But if the living moa was now obsolete as the official symbol of the New Zealander, the dead moa – the moa as an emblem of extinction – retained a fundamental significance in the ongoing definition of New Zealand endemicity. In a well-known Maori whakatauki the moa is the very figure of loss itself: 'ka ngaro i te ngaro a te moa'; 'lost, as the moa is lost'. For Pakeha, too, the most significant cultural function of the moa has been as an embodiment of loss: an image in negative, a memento mori, an x -rayed skeleton. In the recent Natural History New Zealand (NHNZ) documentary Primeval New Zealand (2011), animated moa are portrayed as glowing translucent spectres roaming the forests, giving off little wraiths of ectoplasmic mist as they move.

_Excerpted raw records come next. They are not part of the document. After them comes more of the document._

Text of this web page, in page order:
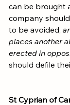
can be brought
company
to be avoided,
places another
erected in
should defile
St Cyprian of
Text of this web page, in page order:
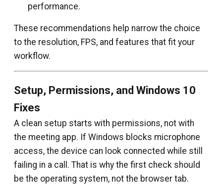
performance.
These recommendations help narrow the choice
to the resolution, FPS, and features that fit your
workflow.
Setup, Permissions, and Windows 10
Fixes
A clean setup starts with permissions, not with
the meeting app. If Windows blocks microphone
access, the device can look connected while still
failing in a call. That is why the first check should
be the operating system, not the browser tab.
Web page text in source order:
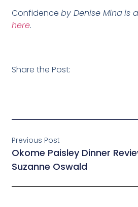
Confidence by Denise Minais
here.
Share the Post:
Previous Post
Okome Paisley Dinner
Suzanne Oswald
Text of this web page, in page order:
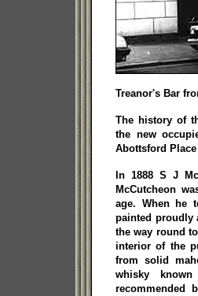
Treanor's Bar
The history of
the new
Abottsford
In 1888 S J
McCutcheon
age. When he
painted proudly
the way round
interior of the
from solid
whisky
recommended
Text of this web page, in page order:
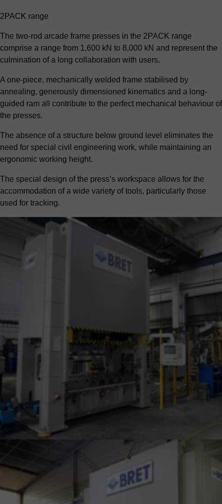
2PACK range
The two-rod arcade frame presses in the 2PACK range
comprise a range from 1,600 kN to 8,000 kN and represent the
culmination of a long collaboration with users.
A one-piece, mechanically welded frame stabilised by
annealing, generously dimensioned kinematics and a long-
guided ram all contribute to the perfect mechanical behaviour of
the presses.
The absence of a structure below ground level eliminates the
need for special civil engineering work, while maintaining an
ergonomic working height.
The special design of the press’s workspace allows for the
accommodation of a wide variety of tools, particularly those
used for tracking.
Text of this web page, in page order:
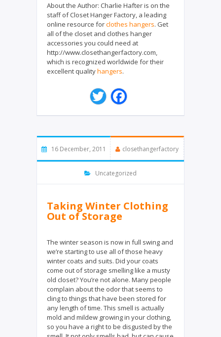
About the Author: Charlie Hafter is on the
staff of Closet Hanger Factory, a leading
online resource forclothes hangers. Get
all of the closet and clothes hanger
accessories you could need at
http://www.closethangerfactory.com,
which is recognized worldwide for their
excellent qualityhangers.
T
w
i
t
e
r
c
b
o
o
k
16 December, 2011 closethangerfactory
Uncategorized
Taking Winter Clothing
Out of Storage
The winter season is now in full swing and
we’re starting to use all of those heavy
winter coats and suits. Did your coats
come out of storage smelling like a musty
old closet? You’re not alone. Many people
complain about the odor that seems to
cling to things that have been stored for
any length of time. This smell is actually
mold and mildew growing in your clothing,
so you have a right to be disgusted by the

Experts have identified many species of Dinornithiformes, of different sizes and shapes. And they stress that the birds most likely held their necks curved in front of their bodies rather than stretched up high: '[m]oa were very long birds, not tall ones'. Nevertheless, the original and still the most popular image of the moa is that of an upright biped standing 2 metres or taller – as portrayed in the first widely published artist's impression, which appeared in Ferdinand von Hochstetter's 1867 natural history of New Zealand (fig. 1.8).

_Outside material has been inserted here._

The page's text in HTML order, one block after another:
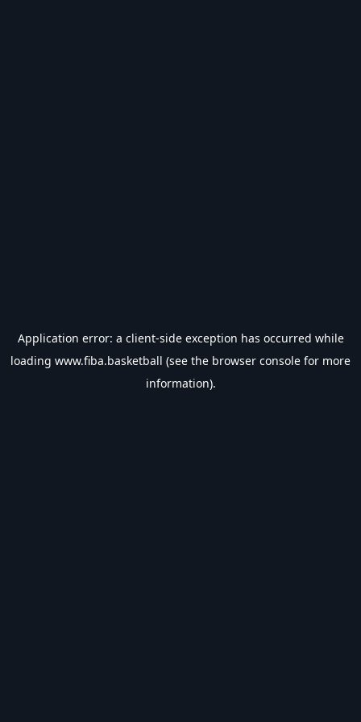
Application error: a client-side exception has occurred while
loading www.fiba.basketball (see the browser console for more
information).

All moa species were flightless – indeed the characteristics that allow birds to become airborne were, in the moa, absent or reversed. Instead of being hollow their bones were filled with marrow, and they had flat sternums instead of the keel-shaped breastbones required to support flight muscles. The barbicels that lock feathers together into rigid vanes for flying were missing from moa plumage, which hung in fine filaments, designed for warmth and shelter from the rain. They had no tails. Finally, unlike any other bird – unlike even other flightless species such as their little relative, the kiwi – moa were utterly devoid of wings.

Two-legged, tail-less, wingless, clad in woolly fibres: like looking in an imaginary prehistoric mirror. Similarly, in Maori accounts cited by Colenso, the moa was said to have a human face and to live in a cave. And Elsdon Best quotes 'Pio of Awa, born about 1823', who describes 'certain folk on this island in ancient times' who were 'like birds in appearance, and also resembled man in structure. ... They stood on one leg and held the other up — drawn up.' Pio recounts a conflict between Apa, one of his ancestors, and 'one of these creatures [who] looked like a man standing there. Apa struck a blow at the leg it was standing on, whereupon the creature kicked Apa so violently with the drawn-up leg that he was hurled over a cliff and killed.' According to Best, detailed accounts of moa were rare among Maori in the nineteenth century. The few that were documented, like Pio's testimony, would seem to European ears to describe the moa very anthropomorphically; perhaps only these versions of the moa caught the imagination or stayed in the memory of listening Europeans because of their own inclination to anthropomorphise the moa. That inclination was part of a complex process whereby the bird came to signify an authentic, unique, indigenous – and irretrievably lost – inhabitation of these islands. Envisaged as the dominant figure in New Zealand's primordial landscape – a population prior to Europeans, prior to Maori, prior even to the putative original human settlers allegedly supplanted by Maori – the long-lost moa came to stand, in the mind of European colonists, as the totem for an absolute New Zealand endemicity.

So it is that one of the best-known of all New Zealand poems, Allen Curnow's 'The Skeleton of the Great Moa in Canterbury Museum, Christchurch' (1949), uses the moa as a framework on which to hang ideas about mid-twentieth-century national identity:

    The skeleton of the moa on iron crutches
    Broods over no great waste; a private swamp
    Was where this tree grew feathers once, that hatches
    Its dusty clutch, and guards them from the damp.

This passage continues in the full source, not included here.